Conjunction Acceptability (CA)
As stated by lobue-yates-2011-types (2011), logic-based commonsense knowledge is an important part of world knowledge in addition to content-based knowledge. We aim to probe a model’s ability to understand the logic relations in the language by extracting 189 positive samples from the WSC dataset and replacing the conjunction manually with another conjunction to obtain a negative sample. We pair the positive and negative samples to obtain a test instance. For example, The lawyer asked the witness a question, and the witness was reluctant to answer it / The lawyer asked the witness a question, but the witness was reluctant to answer it.
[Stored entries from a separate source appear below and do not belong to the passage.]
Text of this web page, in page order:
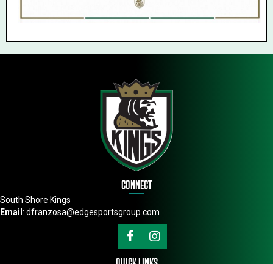
CONNECT
South Shore Kings
Email: dfranzosa@edgesportsgroup.com
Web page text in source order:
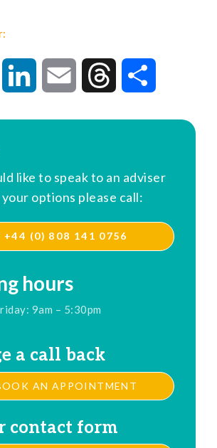
Twitter LinkedIn Email Threads
like to speak to an adviser
options please call:
+44 (0) 808 141 0756
hours
9am – 5:30pm
a call back
AN APPOINTMENT
contact form
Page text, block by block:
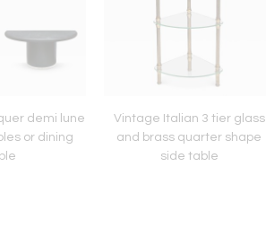
demi lune
or dining
Vintage Italian 3 tier glass
and brass quarter shape
side table
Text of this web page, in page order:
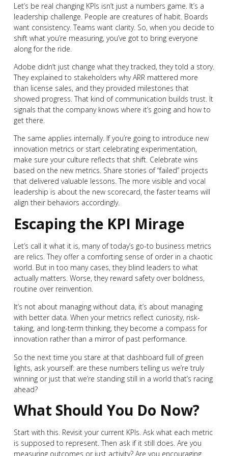
Let’s be real changing KPIs isn’t just a numbers game. It’s a
leadership challenge. People are creatures of habit. Boards
want consistency. Teams want clarity. So, when you decide to
shift what you’re measuring, you’ve got to bring everyone
along for the ride.
Adobe didn’t just change what they tracked, they told a story.
They explained to stakeholders why ARR mattered more
than license sales, and they provided milestones that
showed progress. That kind of communication builds trust. It
signals that the company knows where it’s going and how to
get there.
The same applies internally. If you’re going to introduce new
innovation metrics or start celebrating experimentation,
make sure your culture reflects that shift. Celebrate wins
based on the new metrics. Share stories of “failed” projects
that delivered valuable lessons. The more visible and vocal
leadership is about the new scorecard, the faster teams will
align their behaviors accordingly.
Escaping the KPI Mirage
Let’s call it what it is, many of today’s go-to business metrics
are relics. They offer a comforting sense of order in a chaotic
world. But in too many cases, they blind leaders to what
actually matters. Worse, they reward safety over boldness,
routine over reinvention.
It’s not about managing without data, it’s about managing
with better data. When your metrics reflect curiosity, risk-
taking, and long-term thinking, they become a compass for
innovation rather than a mirror of past performance.
So the next time you stare at that dashboard full of green
lights, ask yourself: are these numbers telling us we’re truly
winning or just that we’re standing still in a world that’s racing
ahead?
What Should You Do Now?
Start with this. Revisit your current KPIs. Ask what each metric
is supposed to represent. Then ask if it still does. Are you
measuring outcomes or just activity? Are you encouraging
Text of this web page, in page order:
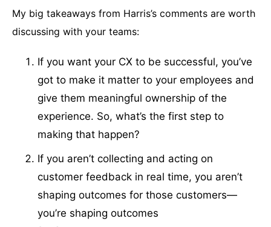
My big takeaways from Harris’s comments are worth
discussing with your teams:
If you want your CX to be successful, you’ve
got to make it matter to your employees and
give them meaningful ownership of the
experience. So, what’s the first step to
making that happen?
If you aren’t collecting and acting on
customer feedback in real time, you aren’t
shaping outcomes for those customers—
you’re shaping outcomes
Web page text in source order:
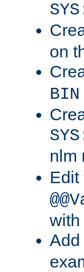
on
BIN
nlm
Edit
with
Add
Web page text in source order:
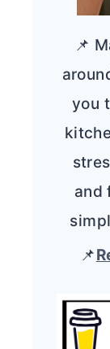
📌
you
and
📌
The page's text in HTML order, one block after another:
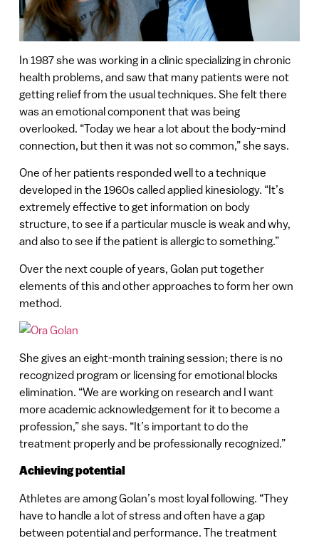
In 1987 she was working in a clinic specializing in chronic
health problems, and saw that many patients were not
getting relief from the usual techniques. She felt there
was an emotional component that was being
overlooked. “Today we hear a lot about the body-mind
connection, but then it was not so common,” she says.
One of her patients responded well to a technique
developed in the 1960s called applied kinesiology. “It’s
extremely effective to get information on body
structure, to see if a particular muscle is weak and why,
and also to see if the patient is allergic to something.”
Over the next couple of years, Golan put together
elements of this and other approaches to form her own
method.
She gives an eight-month training session; there is no
recognized program or licensing for emotional blocks
elimination. “We are working on research and I want
more academic acknowledgement for it to become a
profession,” she says. “It’s important to do the
treatment properly and be professionally recognized.”
Achieving potential
Athletes are among Golan’s most loyal following. “They
have to handle a lot of stress and often have a gap
between potential and performance. The treatment
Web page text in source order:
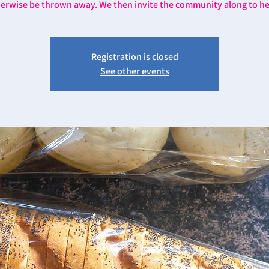
be thrown away. We then invite the community along to
Registration is closed
See other events
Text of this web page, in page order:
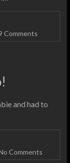
Comments
and had to
Comments
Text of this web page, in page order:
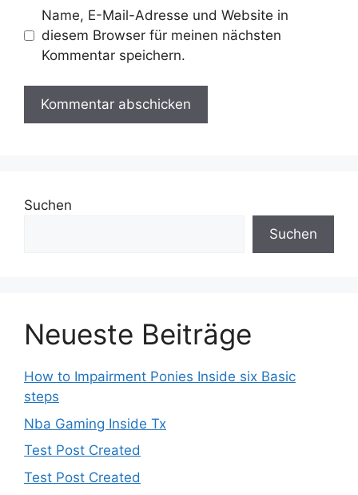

More examples are shown in the CA section of Table 1. This task using “because”, “before”, “when”, “but”, “and” to correspond to the Cause and Effect, Preconditions, Simultaneous Conditions, Contradiction, and Addition logic relations, respectively. It is complementary to the other token-level tasks which focus more on content-based knowledge.
SWAG [zellers-etal-2018-swag] is a dataset with multiple choices questions about grounded situations. It questions models’ understanding towards the relationship between two physical scenes. With the help of adversarial filtering (AF), zellers-etal-2018-swag created a sufficiently large amount of questions automatically. For example, given On stage, a woman takes a seat at the piano. She, the question is to choose the following candidates: A. sits on a bench as her sister plays with the doll B. smiles with someone as the music plays C.is in the crowd, watching the dancers D. nervously sets her fingers on the keys. We obtain a positive or negative sample by concatenating the context and a candidate together (e.g On stage, a woman takes a seat at the piano. She nervously sets her fingers on the keys). There are one positive sample and three negative samples in a SWAG test instance. More examples are shown in the SWAG section of Table 1. By forcing the model to predict the next action, it requires inductive reasoning and temporal reasoning.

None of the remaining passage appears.